The output should be all entries, each matching the original exactly.

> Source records
▼
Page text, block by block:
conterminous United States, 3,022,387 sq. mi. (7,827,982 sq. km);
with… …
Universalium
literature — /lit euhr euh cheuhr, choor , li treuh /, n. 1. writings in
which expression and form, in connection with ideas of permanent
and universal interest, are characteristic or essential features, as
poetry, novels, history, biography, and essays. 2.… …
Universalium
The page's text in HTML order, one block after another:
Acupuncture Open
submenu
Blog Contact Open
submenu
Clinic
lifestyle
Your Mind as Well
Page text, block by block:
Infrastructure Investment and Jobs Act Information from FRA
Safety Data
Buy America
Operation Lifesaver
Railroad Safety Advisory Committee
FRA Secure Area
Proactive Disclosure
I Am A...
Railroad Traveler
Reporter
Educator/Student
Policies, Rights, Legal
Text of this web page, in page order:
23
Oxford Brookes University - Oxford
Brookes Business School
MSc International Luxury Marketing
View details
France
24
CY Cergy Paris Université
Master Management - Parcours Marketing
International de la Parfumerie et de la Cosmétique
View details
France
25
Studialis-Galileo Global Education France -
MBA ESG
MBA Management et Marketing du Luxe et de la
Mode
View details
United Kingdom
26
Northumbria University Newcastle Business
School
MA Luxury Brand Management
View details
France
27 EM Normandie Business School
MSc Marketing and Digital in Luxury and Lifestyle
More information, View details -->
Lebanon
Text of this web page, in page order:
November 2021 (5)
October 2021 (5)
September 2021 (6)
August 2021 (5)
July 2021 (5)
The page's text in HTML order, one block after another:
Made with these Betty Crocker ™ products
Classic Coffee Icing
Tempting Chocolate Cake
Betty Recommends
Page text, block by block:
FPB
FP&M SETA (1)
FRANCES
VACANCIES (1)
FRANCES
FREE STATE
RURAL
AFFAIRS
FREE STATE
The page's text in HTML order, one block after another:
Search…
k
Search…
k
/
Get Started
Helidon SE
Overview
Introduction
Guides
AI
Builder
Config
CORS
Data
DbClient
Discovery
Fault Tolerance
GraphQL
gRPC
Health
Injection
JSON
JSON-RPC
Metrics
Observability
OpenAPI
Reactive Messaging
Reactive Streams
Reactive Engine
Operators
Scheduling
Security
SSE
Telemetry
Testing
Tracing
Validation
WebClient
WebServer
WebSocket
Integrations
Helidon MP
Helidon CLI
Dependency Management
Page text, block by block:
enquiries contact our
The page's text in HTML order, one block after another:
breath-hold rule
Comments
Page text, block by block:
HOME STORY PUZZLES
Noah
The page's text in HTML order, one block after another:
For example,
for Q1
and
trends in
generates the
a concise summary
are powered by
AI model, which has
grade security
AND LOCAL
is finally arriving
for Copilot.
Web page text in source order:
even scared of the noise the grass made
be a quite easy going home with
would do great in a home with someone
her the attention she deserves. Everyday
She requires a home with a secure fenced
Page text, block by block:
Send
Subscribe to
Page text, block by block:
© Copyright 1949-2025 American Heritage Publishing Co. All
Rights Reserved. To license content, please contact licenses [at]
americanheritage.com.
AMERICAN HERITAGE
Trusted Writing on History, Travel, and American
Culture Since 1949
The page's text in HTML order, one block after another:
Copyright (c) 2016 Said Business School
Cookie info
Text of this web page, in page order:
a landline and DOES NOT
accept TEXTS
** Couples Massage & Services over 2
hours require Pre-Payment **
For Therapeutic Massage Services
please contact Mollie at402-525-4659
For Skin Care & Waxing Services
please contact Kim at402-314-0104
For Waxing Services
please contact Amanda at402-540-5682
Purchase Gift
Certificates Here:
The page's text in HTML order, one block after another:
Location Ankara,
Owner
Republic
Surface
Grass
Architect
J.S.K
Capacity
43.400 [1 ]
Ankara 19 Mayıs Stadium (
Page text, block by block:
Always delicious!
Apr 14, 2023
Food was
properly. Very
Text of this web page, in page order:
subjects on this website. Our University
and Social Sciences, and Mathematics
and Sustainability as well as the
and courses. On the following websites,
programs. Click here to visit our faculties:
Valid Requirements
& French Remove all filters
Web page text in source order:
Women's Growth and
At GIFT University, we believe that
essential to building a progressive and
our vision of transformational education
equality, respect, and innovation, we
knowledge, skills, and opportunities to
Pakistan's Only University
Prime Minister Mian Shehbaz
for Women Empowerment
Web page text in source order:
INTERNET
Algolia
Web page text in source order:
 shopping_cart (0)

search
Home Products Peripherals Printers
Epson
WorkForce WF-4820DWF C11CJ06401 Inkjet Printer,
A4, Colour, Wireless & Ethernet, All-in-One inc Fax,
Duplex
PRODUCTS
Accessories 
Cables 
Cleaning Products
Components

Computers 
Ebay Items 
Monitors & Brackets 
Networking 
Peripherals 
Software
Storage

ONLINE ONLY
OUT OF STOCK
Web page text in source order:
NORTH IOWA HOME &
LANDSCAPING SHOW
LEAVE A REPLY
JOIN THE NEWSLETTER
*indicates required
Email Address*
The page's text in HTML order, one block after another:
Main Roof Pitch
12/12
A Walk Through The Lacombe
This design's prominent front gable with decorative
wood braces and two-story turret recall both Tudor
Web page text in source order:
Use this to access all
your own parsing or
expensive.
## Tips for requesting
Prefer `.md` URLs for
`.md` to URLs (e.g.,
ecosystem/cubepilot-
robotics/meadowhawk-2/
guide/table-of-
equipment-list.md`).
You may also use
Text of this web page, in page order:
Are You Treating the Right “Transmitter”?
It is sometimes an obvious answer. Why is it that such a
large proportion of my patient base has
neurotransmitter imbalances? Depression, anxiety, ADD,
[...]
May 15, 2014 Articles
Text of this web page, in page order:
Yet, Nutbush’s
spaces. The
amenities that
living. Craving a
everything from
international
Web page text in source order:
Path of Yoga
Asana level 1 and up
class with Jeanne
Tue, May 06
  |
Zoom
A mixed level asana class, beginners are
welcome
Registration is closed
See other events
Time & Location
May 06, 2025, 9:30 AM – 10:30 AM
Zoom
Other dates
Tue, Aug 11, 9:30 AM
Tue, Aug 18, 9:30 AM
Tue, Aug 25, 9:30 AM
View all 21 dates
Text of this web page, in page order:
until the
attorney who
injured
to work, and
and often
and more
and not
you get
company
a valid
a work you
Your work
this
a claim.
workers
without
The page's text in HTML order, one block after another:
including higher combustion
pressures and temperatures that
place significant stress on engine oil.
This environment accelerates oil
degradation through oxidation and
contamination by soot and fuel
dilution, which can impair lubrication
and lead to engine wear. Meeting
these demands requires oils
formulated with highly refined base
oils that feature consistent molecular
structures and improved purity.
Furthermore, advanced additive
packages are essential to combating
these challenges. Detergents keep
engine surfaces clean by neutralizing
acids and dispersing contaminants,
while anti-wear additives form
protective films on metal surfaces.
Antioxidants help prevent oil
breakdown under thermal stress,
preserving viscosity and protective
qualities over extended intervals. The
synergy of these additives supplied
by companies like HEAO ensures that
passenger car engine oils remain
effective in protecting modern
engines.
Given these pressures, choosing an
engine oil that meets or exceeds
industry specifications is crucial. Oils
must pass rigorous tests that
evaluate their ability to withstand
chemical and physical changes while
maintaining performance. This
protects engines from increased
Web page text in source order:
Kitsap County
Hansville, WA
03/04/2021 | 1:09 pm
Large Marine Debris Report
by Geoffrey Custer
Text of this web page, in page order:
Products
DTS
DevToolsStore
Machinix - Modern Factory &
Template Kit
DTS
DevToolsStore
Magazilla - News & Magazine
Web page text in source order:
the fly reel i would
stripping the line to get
▲
> RESPONSE TO THE TASK
Page text, block by block:
conterminous United States, 3,022,387 sq. mi. (7,827,982 sq. km);
with… …
Universalium
literature — /lit euhr euh cheuhr, choor , li treuh /, n. 1. writings in
which expression and form, in connection with ideas of permanent
and universal interest, are characteristic or essential features, as
poetry, novels, history, biography, and essays. 2.… …
Universalium
The page's text in HTML order, one block after another:
Acupuncture Open
submenu
Blog Contact Open
submenu
Clinic
lifestyle
Your Mind as Well
Page text, block by block:
Infrastructure Investment and Jobs Act Information from FRA
Safety Data
Buy America
Operation Lifesaver
Railroad Safety Advisory Committee
FRA Secure Area
Proactive Disclosure
I Am A...
Railroad Traveler
Reporter
Educator/Student
Policies, Rights, Legal
Text of this web page, in page order:
23
Oxford Brookes University - Oxford
Brookes Business School
MSc International Luxury Marketing
View details
France
24
CY Cergy Paris Université
Master Management - Parcours Marketing
International de la Parfumerie et de la Cosmétique
View details
France
25
Studialis-Galileo Global Education France -
MBA ESG
MBA Management et Marketing du Luxe et de la
Mode
View details
United Kingdom
26
Northumbria University Newcastle Business
School
MA Luxury Brand Management
View details
France
27 EM Normandie Business School
MSc Marketing and Digital in Luxury and Lifestyle
More information, View details -->
Lebanon
Text of this web page, in page order:
November 2021 (5)
October 2021 (5)
September 2021 (6)
August 2021 (5)
July 2021 (5)
The page's text in HTML order, one block after another:
Made with these Betty Crocker ™ products
Classic Coffee Icing
Tempting Chocolate Cake
Betty Recommends
Page text, block by block:
FPB
FP&M SETA (1)
FRANCES
VACANCIES (1)
FRANCES
FREE STATE
RURAL
AFFAIRS
FREE STATE
The page's text in HTML order, one block after another:
Search…
k
Search…
k
/
Get Started
Helidon SE
Overview
Introduction
Guides
AI
Builder
Config
CORS
Data
DbClient
Discovery
Fault Tolerance
GraphQL
gRPC
Health
Injection
JSON
JSON-RPC
Metrics
Observability
OpenAPI
Reactive Messaging
Reactive Streams
Reactive Engine
Operators
Scheduling
Security
SSE
Telemetry
Testing
Tracing
Validation
WebClient
WebServer
WebSocket
Integrations
Helidon MP
Helidon CLI
Dependency Management
Page text, block by block:
enquiries contact our
The page's text in HTML order, one block after another:
breath-hold rule
Comments
Page text, block by block:
HOME STORY PUZZLES
Noah
The page's text in HTML order, one block after another:
For example,
for Q1
and
trends in
generates the
a concise summary
are powered by
AI model, which has
grade security
AND LOCAL
is finally arriving
for Copilot.
Web page text in source order:
even scared of the noise the grass made
be a quite easy going home with
would do great in a home with someone
her the attention she deserves. Everyday
She requires a home with a secure fenced
Page text, block by block:
Send
Subscribe to
Page text, block by block:
© Copyright 1949-2025 American Heritage Publishing Co. All
Rights Reserved. To license content, please contact licenses [at]
americanheritage.com.
AMERICAN HERITAGE
Trusted Writing on History, Travel, and American
Culture Since 1949
The page's text in HTML order, one block after another:
Copyright (c) 2016 Said Business School
Cookie info
Text of this web page, in page order:
a landline and DOES NOT
accept TEXTS
** Couples Massage & Services over 2
hours require Pre-Payment **
For Therapeutic Massage Services
please contact Mollie at402-525-4659
For Skin Care & Waxing Services
please contact Kim at402-314-0104
For Waxing Services
please contact Amanda at402-540-5682
Purchase Gift
Certificates Here:
The page's text in HTML order, one block after another:
Location Ankara,
Owner
Republic
Surface
Grass
Architect
J.S.K
Capacity
43.400 [1 ]
Ankara 19 Mayıs Stadium (
Page text, block by block:
Always delicious!
Apr 14, 2023
Food was
properly. Very
Text of this web page, in page order:
subjects on this website. Our University
and Social Sciences, and Mathematics
and Sustainability as well as the
and courses. On the following websites,
programs. Click here to visit our faculties:
Valid Requirements
& French Remove all filters
Web page text in source order:
Women's Growth and
At GIFT University, we believe that
essential to building a progressive and
our vision of transformational education
equality, respect, and innovation, we
knowledge, skills, and opportunities to
Pakistan's Only University
Prime Minister Mian Shehbaz
for Women Empowerment
Web page text in source order:
INTERNET
Algolia
Web page text in source order:
 shopping_cart (0)

search
Home Products Peripherals Printers
Epson
WorkForce WF-4820DWF C11CJ06401 Inkjet Printer,
A4, Colour, Wireless & Ethernet, All-in-One inc Fax,
Duplex
PRODUCTS
Accessories 
Cables 
Cleaning Products
Components

Computers 
Ebay Items 
Monitors & Brackets 
Networking 
Peripherals 
Software
Storage

ONLINE ONLY
OUT OF STOCK
Web page text in source order:
NORTH IOWA HOME &
LANDSCAPING SHOW
LEAVE A REPLY
JOIN THE NEWSLETTER
*indicates required
Email Address*
The page's text in HTML order, one block after another:
Main Roof Pitch
12/12
A Walk Through The Lacombe
This design's prominent front gable with decorative
wood braces and two-story turret recall both Tudor
Web page text in source order:
Use this to access all
your own parsing or
expensive.
## Tips for requesting
Prefer `.md` URLs for
`.md` to URLs (e.g.,
ecosystem/cubepilot-
robotics/meadowhawk-2/
guide/table-of-
equipment-list.md`).
You may also use
Text of this web page, in page order:
Are You Treating the Right “Transmitter”?
It is sometimes an obvious answer. Why is it that such a
large proportion of my patient base has
neurotransmitter imbalances? Depression, anxiety, ADD,
[...]
May 15, 2014 Articles
Text of this web page, in page order:
Yet, Nutbush’s
spaces. The
amenities that
living. Craving a
everything from
international
Web page text in source order:
Path of Yoga
Asana level 1 and up
class with Jeanne
Tue, May 06
  |
Zoom
A mixed level asana class, beginners are
welcome
Registration is closed
See other events
Time & Location
May 06, 2025, 9:30 AM – 10:30 AM
Zoom
Other dates
Tue, Aug 11, 9:30 AM
Tue, Aug 18, 9:30 AM
Tue, Aug 25, 9:30 AM
View all 21 dates
Text of this web page, in page order:
until the
attorney who
injured
to work, and
and often
and more
and not
you get
company
a valid
a work you
Your work
this
a claim.
workers
without
The page's text in HTML order, one block after another:
including higher combustion
pressures and temperatures that
place significant stress on engine oil.
This environment accelerates oil
degradation through oxidation and
contamination by soot and fuel
dilution, which can impair lubrication
and lead to engine wear. Meeting
these demands requires oils
formulated with highly refined base
oils that feature consistent molecular
structures and improved purity.
Furthermore, advanced additive
packages are essential to combating
these challenges. Detergents keep
engine surfaces clean by neutralizing
acids and dispersing contaminants,
while anti-wear additives form
protective films on metal surfaces.
Antioxidants help prevent oil
breakdown under thermal stress,
preserving viscosity and protective
qualities over extended intervals. The
synergy of these additives supplied
by companies like HEAO ensures that
passenger car engine oils remain
effective in protecting modern
engines.
Given these pressures, choosing an
engine oil that meets or exceeds
industry specifications is crucial. Oils
must pass rigorous tests that
evaluate their ability to withstand
chemical and physical changes while
maintaining performance. This
protects engines from increased
Web page text in source order:
Kitsap County
Hansville, WA
03/04/2021 | 1:09 pm
Large Marine Debris Report
by Geoffrey Custer
Text of this web page, in page order:
Products
DTS
DevToolsStore
Machinix - Modern Factory &
Template Kit
DTS
DevToolsStore
Magazilla - News & Magazine
Web page text in source order:
the fly reel i would
stripping the line to get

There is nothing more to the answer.